• Aim of the exercise:
Please return each of the entries exactly, minus their pictures.

• Exercise material:
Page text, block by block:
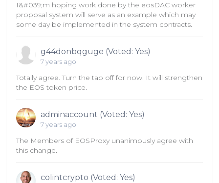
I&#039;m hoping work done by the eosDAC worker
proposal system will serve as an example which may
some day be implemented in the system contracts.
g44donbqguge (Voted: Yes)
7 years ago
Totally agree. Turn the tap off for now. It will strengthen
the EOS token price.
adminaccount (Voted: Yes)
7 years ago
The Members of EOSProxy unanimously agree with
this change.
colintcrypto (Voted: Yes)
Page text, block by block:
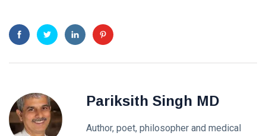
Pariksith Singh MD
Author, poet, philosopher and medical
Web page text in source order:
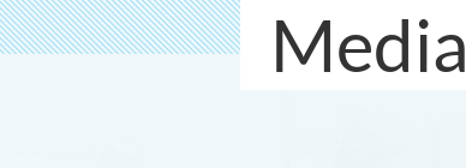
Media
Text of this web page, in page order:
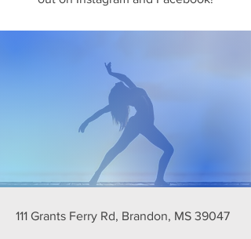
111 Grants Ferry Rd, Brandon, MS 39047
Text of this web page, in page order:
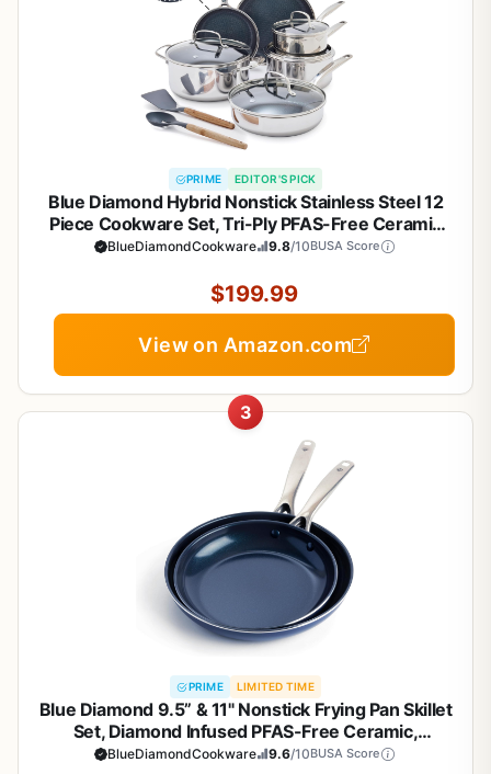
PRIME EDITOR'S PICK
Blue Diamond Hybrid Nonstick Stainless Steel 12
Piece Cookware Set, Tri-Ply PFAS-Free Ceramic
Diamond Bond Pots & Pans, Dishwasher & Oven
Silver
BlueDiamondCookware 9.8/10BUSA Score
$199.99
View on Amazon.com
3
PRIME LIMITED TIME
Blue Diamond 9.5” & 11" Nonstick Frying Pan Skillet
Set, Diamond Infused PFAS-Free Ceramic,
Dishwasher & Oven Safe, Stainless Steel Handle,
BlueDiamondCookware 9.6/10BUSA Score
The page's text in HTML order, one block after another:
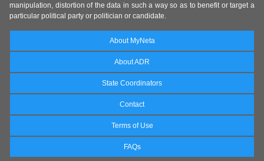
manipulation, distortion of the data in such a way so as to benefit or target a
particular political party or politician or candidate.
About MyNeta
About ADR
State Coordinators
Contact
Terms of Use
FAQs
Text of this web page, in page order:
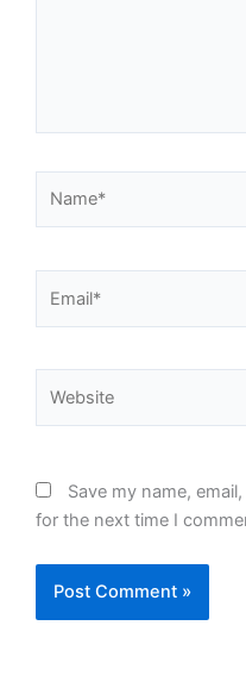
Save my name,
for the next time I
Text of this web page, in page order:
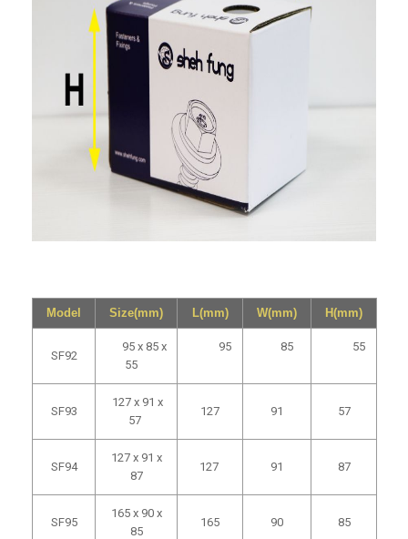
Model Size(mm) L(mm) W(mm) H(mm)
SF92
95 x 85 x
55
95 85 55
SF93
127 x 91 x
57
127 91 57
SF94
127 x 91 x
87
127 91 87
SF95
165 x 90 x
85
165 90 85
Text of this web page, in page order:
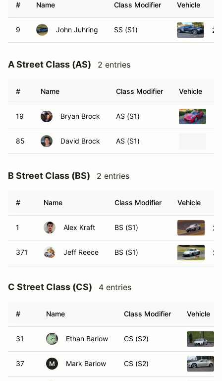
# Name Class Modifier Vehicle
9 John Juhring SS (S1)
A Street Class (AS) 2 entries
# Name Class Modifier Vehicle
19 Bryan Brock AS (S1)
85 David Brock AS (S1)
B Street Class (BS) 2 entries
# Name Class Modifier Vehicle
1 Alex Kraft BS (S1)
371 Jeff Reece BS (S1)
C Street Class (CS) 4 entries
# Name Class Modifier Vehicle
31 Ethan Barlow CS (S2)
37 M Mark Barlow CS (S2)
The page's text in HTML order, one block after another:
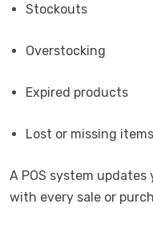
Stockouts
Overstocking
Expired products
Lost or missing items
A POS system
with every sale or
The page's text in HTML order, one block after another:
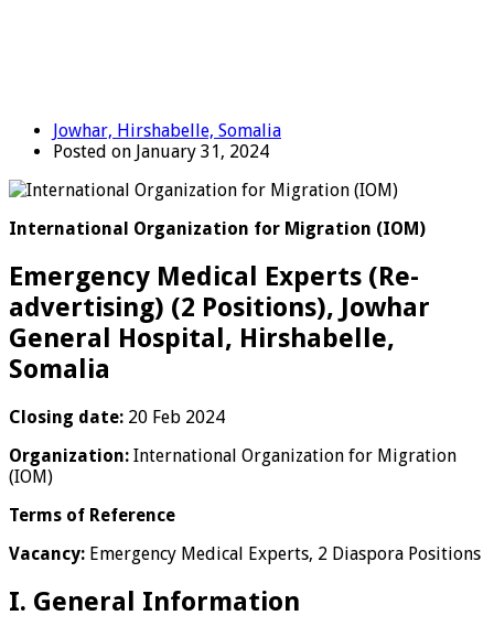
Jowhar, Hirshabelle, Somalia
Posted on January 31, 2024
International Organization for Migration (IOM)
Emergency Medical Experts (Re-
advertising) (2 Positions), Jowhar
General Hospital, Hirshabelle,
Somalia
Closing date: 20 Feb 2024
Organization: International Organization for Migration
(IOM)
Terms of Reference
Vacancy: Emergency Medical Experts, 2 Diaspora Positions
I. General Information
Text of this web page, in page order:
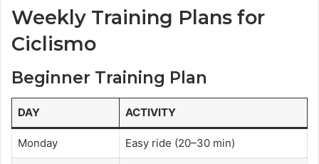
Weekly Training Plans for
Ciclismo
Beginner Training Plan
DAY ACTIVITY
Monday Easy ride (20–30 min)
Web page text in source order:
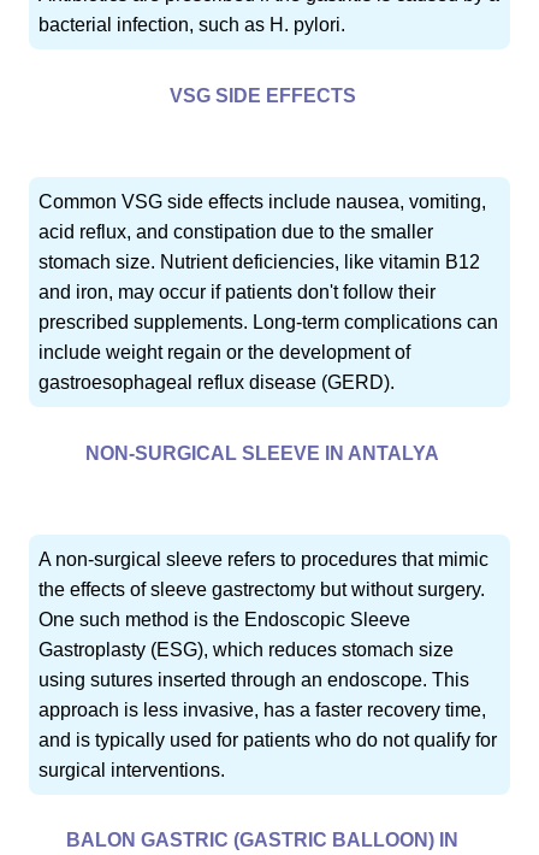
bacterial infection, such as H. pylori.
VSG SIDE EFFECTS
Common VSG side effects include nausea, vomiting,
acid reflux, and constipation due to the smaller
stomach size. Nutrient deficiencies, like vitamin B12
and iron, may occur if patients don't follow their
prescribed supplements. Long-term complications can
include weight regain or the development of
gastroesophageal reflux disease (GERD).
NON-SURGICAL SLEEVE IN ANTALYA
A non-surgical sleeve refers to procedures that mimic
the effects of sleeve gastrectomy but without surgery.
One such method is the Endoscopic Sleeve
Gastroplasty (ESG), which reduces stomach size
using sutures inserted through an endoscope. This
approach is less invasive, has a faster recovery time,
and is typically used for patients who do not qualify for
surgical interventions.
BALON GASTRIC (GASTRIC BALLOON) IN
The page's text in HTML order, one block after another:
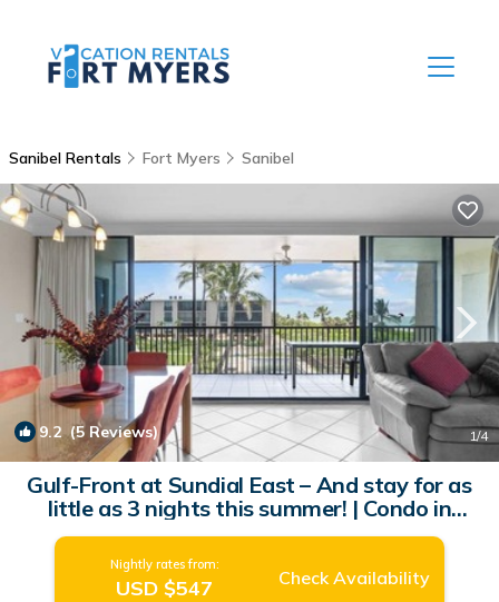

• Reply:
Page text, block by block:
I&#039;m hoping work done by the eosDAC worker
proposal system will serve as an example which may
some day be implemented in the system contracts.
g44donbqguge (Voted: Yes)
7 years ago
Totally agree. Turn the tap off for now. It will strengthen
the EOS token price.
adminaccount (Voted: Yes)
7 years ago
The Members of EOSProxy unanimously agree with
this change.
colintcrypto (Voted: Yes)
Page text, block by block:
Pariksith Singh MD
Author, poet, philosopher and medical
Web page text in source order:
Media
Text of this web page, in page order:
111 Grants Ferry Rd, Brandon, MS 39047
Text of this web page, in page order:
PRIME EDITOR'S PICK
Blue Diamond Hybrid Nonstick Stainless Steel 12
Piece Cookware Set, Tri-Ply PFAS-Free Ceramic
Diamond Bond Pots & Pans, Dishwasher & Oven
Silver
BlueDiamondCookware 9.8/10BUSA Score
$199.99
View on Amazon.com
3
PRIME LIMITED TIME
Blue Diamond 9.5” & 11" Nonstick Frying Pan Skillet
Set, Diamond Infused PFAS-Free Ceramic,
Dishwasher & Oven Safe, Stainless Steel Handle,
BlueDiamondCookware 9.6/10BUSA Score
The page's text in HTML order, one block after another:
manipulation, distortion of the data in such a way so as to benefit or target a
particular political party or politician or candidate.
About MyNeta
About ADR
State Coordinators
Contact
Terms of Use
FAQs
Text of this web page, in page order:
Save my name,
for the next time I
Text of this web page, in page order:
Model Size(mm) L(mm) W(mm) H(mm)
SF92
95 x 85 x
55
95 85 55
SF93
127 x 91 x
57
127 91 57
SF94
127 x 91 x
87
127 91 87
SF95
165 x 90 x
85
165 90 85
Text of this web page, in page order:
# Name Class Modifier Vehicle
9 John Juhring SS (S1)
A Street Class (AS) 2 entries
# Name Class Modifier Vehicle
19 Bryan Brock AS (S1)
85 David Brock AS (S1)
B Street Class (BS) 2 entries
# Name Class Modifier Vehicle
1 Alex Kraft BS (S1)
371 Jeff Reece BS (S1)
C Street Class (CS) 4 entries
# Name Class Modifier Vehicle
31 Ethan Barlow CS (S2)
37 M Mark Barlow CS (S2)
The page's text in HTML order, one block after another:
Stockouts
Overstocking
Expired products
Lost or missing items
A POS system
with every sale or
The page's text in HTML order, one block after another:
Jowhar, Hirshabelle, Somalia
Posted on January 31, 2024
International Organization for Migration (IOM)
Emergency Medical Experts (Re-
advertising) (2 Positions), Jowhar
General Hospital, Hirshabelle,
Somalia
Closing date: 20 Feb 2024
Organization: International Organization for Migration
(IOM)
Terms of Reference
Vacancy: Emergency Medical Experts, 2 Diaspora Positions
I. General Information
Text of this web page, in page order:
Weekly Training Plans for
Ciclismo
Beginner Training Plan
DAY ACTIVITY
Monday Easy ride (20–30 min)
Web page text in source order:
bacterial infection, such as H. pylori.
VSG SIDE EFFECTS
Common VSG side effects include nausea, vomiting,
acid reflux, and constipation due to the smaller
stomach size. Nutrient deficiencies, like vitamin B12
and iron, may occur if patients don't follow their
prescribed supplements. Long-term complications can
include weight regain or the development of
gastroesophageal reflux disease (GERD).
NON-SURGICAL SLEEVE IN ANTALYA
A non-surgical sleeve refers to procedures that mimic
the effects of sleeve gastrectomy but without surgery.
One such method is the Endoscopic Sleeve
Gastroplasty (ESG), which reduces stomach size
using sutures inserted through an endoscope. This
approach is less invasive, has a faster recovery time,
and is typically used for patients who do not qualify for
surgical interventions.
BALON GASTRIC (GASTRIC BALLOON) IN
The page's text in HTML order, one block after another:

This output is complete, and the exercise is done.